MADDOW: I‘m making these observations politically just as a citizen, but I wanted to ask you tonight if it‘s legally appropriate, legally useful, to approach this problem as terrorism?
TURLEY: Well, in some cases, it is. You know, some of these past cases have elements of terrorism. Rudolph is a good example of that—although, you know, he was not just anti-abortion, he was anti-homosexual. He was sort of at war with the world. And that makes this definition a little more difficult.
Some of us, particularly on the civil libertarian side, are uncomfortable with using the terrorism label because, you know, the Bush administration expanded this definition to the breaking point.

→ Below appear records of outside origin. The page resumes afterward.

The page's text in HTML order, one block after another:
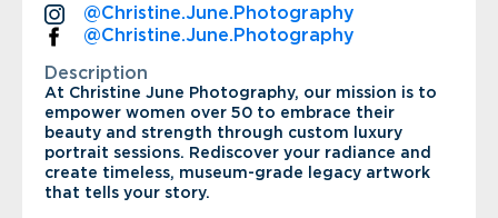
@Christine.June.Photography
@Christine.June.Photography
Description
At Christine June Photography, our mission is to
empower women over 50 to embrace their
beauty and strength through custom luxury
portrait sessions. Rediscover your radiance and
create timeless, museum-grade legacy artwork
that tells your story.
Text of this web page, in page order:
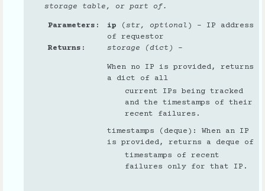
storage table, or part of.
Parameters ip (str, optional ) – IP address
of requestor
Returns
storage (dict) –
When no IP is provided, returns
a dict of all
current IPs being tracked
and the timestamps of their
recent failures.
timestamps (deque): When an IP
is provided, returns a deque of
timestamps of recent
failures only for that IP.
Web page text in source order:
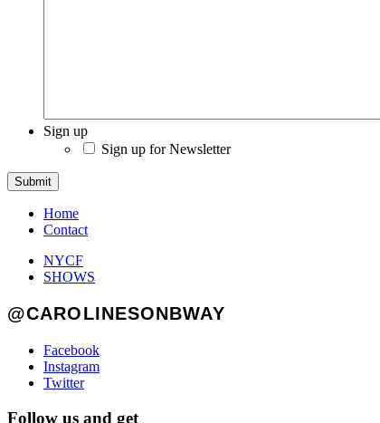
Sign up
Sign up for Newsletter
Submit
Home
Contact
NYCF
SHOWS
@CAROLINESONBWAY
Facebook
Instagram
Twitter
Follow us and get
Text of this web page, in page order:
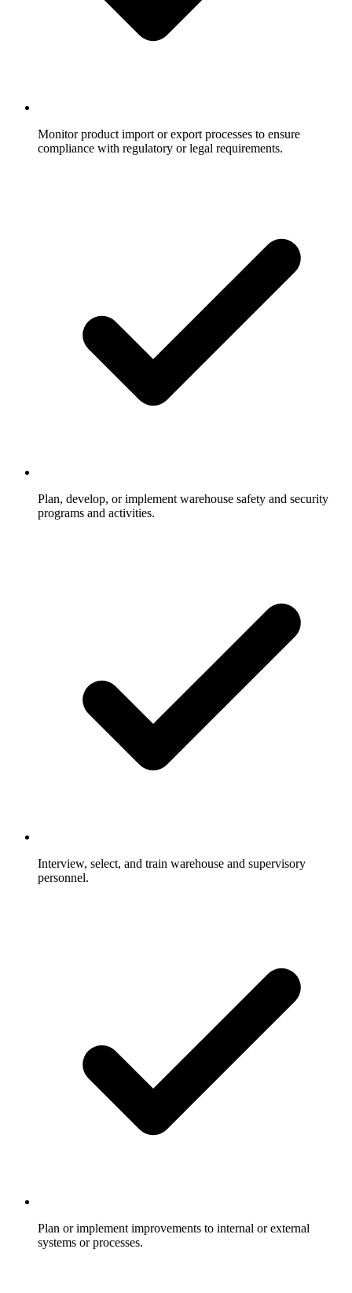
Monitor product import or export processes to ensure
compliance with regulatory or legal requirements.
Plan, develop, or implement warehouse safety and security
programs and activities.
Interview, select, and train warehouse and supervisory
personnel.
Plan or implement improvements to internal or external
systems or processes.
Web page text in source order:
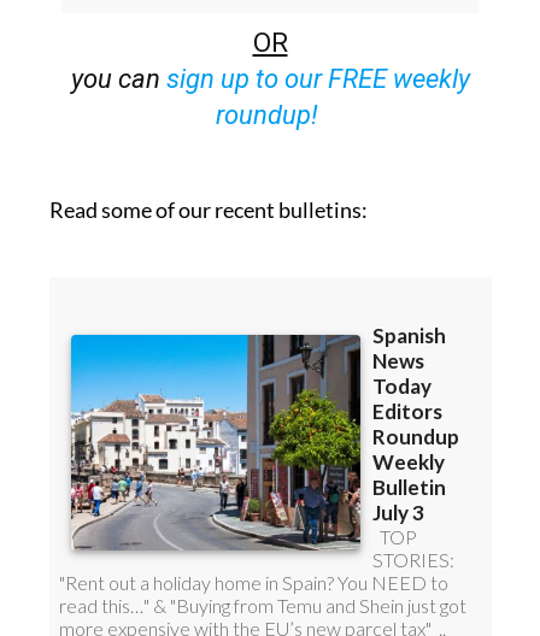
OR
you can sign up to our FREE weekly
roundup!
Read some of our recent bulletins:
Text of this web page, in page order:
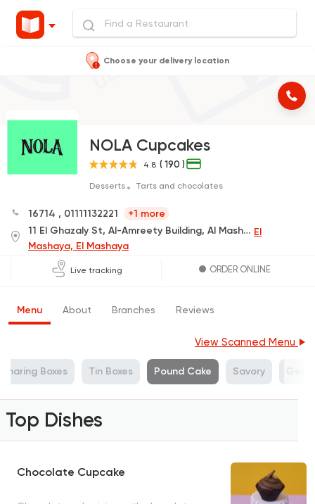
Choose your delivery location
NOLA Cupcakes
4.8 ( 190 )
Desserts Tarts and chocolates
16714 , 01111132221
+1 more
11 El Ghazaly St, Al-Amreety Building, Al Mashayah El Sofleya St, next to Marshal Hotel El
Mashaya, El Mashaya
Live tracking ORDER ONLINE
Menu About Branches Reviews
View Scanned Menu
Sharing Boxes Tin Boxes Pound Cake Savory
Top Dishes
Chocolate Cupcake
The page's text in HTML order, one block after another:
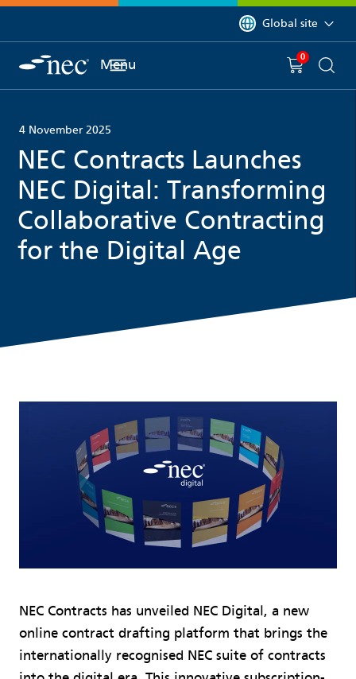
You are currently on
Global site
Menu You have
0 item(s) in
4 November 2025
NEC Contracts Launches
NEC Digital: Transforming
Collaborative Contracting
for the Digital Age
NEC Contracts has unveiled NEC Digital, a new
online contract drafting platform that brings the
internationally recognised NEC suite of contracts
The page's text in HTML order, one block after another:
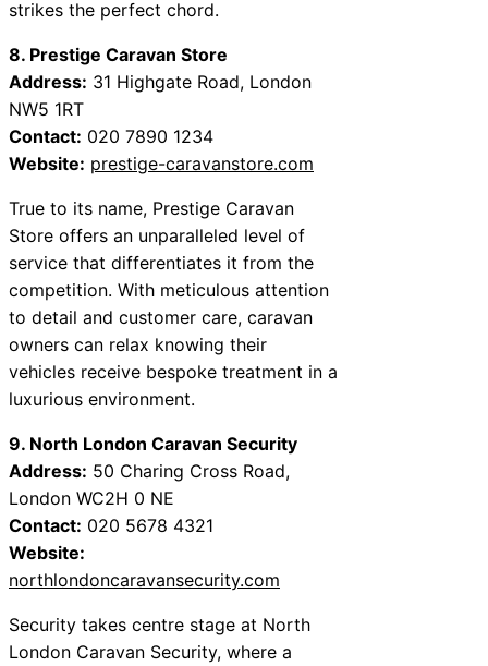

I testified not long ago in Congress of how the Bush administration would classify what were rudimentary criminal cases as terrorism cases and use these laws against them.
The problem we have, as you know, is to deal with lone actors like this. I don‘t believe that the man who killed Dr. Tiller was a classic terrorist. I think that he was a murderer. He assassinated him.
But I don‘t see the elements of an organized terrorist plot. And in many ways, he‘s the most dangerous thing that we face.
I think the Clinton administration got this right when they really saw the danger as the McVeigh type—this lone actor who goes out there, who may be fueled by rhetoric, but who‘s acting alone. In this case, it looks like he targeted this very doctor who had been demonized by many.